Thursday, September 13, 2007

AoG planning 1000 new churches in 2 years!


(August 30, 2007)

U.S. Missions Executive Director Alton Garrison (right) introduces MX9 church pastors at the U.S. Missions Luncheon Friday. The Assemblies of God Executive Presbytery, U.S. Missions and the ReachAmerica Coalition are embarking on an aggressive church planting initiative with the goal of starting at least 1,000 new churches within the next two years.

National officials outlined details of the creation of the Church Multiplication Network and its MX9 pilot program Friday afternoon at a U.S. Missions luncheon at the Marriott Hotel in Indianapolis.

The ambitious combined effort represents a doubling of the current church plant rate. The MX9 acronym stands for the Roman numeral for 1,000 by 2009.

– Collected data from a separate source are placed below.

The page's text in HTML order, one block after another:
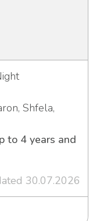
Shfela,
to 4 years and
30.07.2026
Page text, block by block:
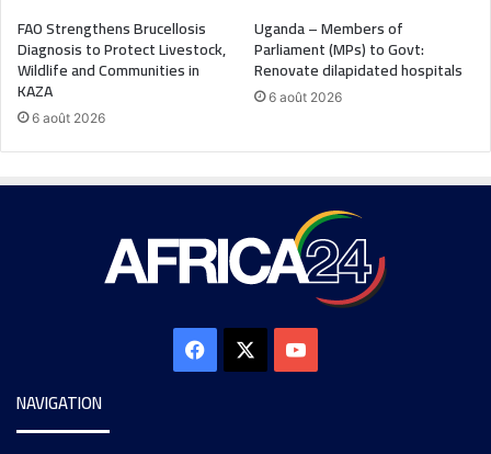
FAO Strengthens Brucellosis
Diagnosis to Protect Livestock,
Wildlife and Communities in
KAZA
6 août 2026
Uganda – Members of
Parliament (MPs) to Govt:
Renovate dilapidated hospitals
6 août 2026
NAVIGATION
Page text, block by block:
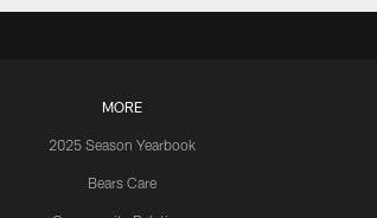
MORE
2025 Season Yearbook
Bears Care
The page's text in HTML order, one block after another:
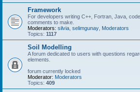
Framework
For developers writing C++, Fortran, Java,
comments to make.
Moderators: silvia selimgunay Moderators
Topics: 1117
Soil Modelling
A forum dedicated to users with questions
elements.
forum currently locked
Moderator: Moderators
Topics: 409
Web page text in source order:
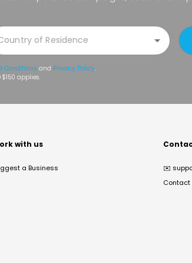
Conditions and Privacy Policy.
applies.
with us
a Business ✉️
Contact
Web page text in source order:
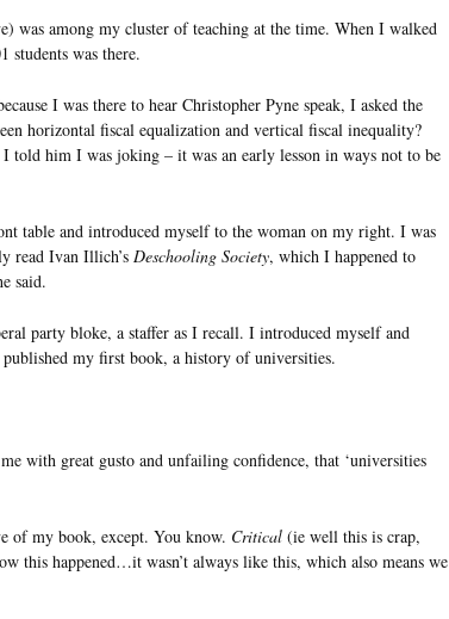
was among my cluster of teaching at the time. When I walked
students was there.
I was there to hear Christopher Pyne speak, I asked the
horizontal fiscal equalization and vertical fiscal inequality?
told him I was joking – it was an early lesson in ways not to be
table and introduced myself to the woman on my right. I was
read Ivan Illich’s Deschooling Society, which I happened to
said.
party bloke, a staffer as I recall. I introduced myself and
my first book, a history of universities.
with great gusto and unfailing confidence, that ‘universities
of my book, except. You know. Critical (ie well this is crap,
this happened…it wasn’t always like this, which also means we
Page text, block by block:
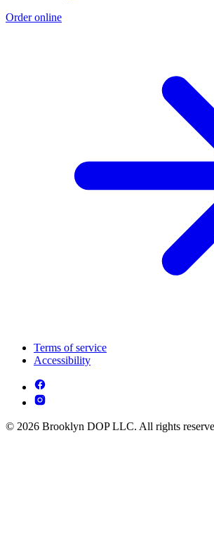
Order online
Terms of service
Accessibility
© 2026 Brooklyn DOP LLC. All rights
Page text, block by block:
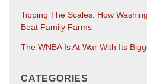
Tipping The Scales: How
Beat Family Farms
The WNBA Is At War With Its
CATEGORIES
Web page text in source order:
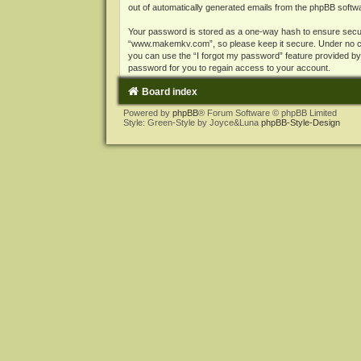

Even before the unveiling of details of the strategy at the lunch, AG officials had received commitments from personnel in the Fellowship to launch 346 churches by the 2009 General Council. By the end of the lunch, after the explanation of the project, the total number of pledges for new congregations had risen to 610.

The new congregations won't necessarily have red bricks and white steeples. The church plants will be meeting in shopping centers, movie theaters, rented schools, coffeehouses and homes. Some will be satellite churches and video spinoffs of existing primary congregations.

Steve Pike, director of church planting for Assemblies of God U.S. Missions, said MX9 signifies a revolutionary way of thinking about how to begin a congregation.

The heart of the plan is a pool of matching loans that will be available exclusively to AG church planters in partnership with districts or parent churches.

The AG initially will match whatever funds local church planters raise for start-up costs, with a $30,000 per congregation cap. That limit will be raised later as money is repaid into the account.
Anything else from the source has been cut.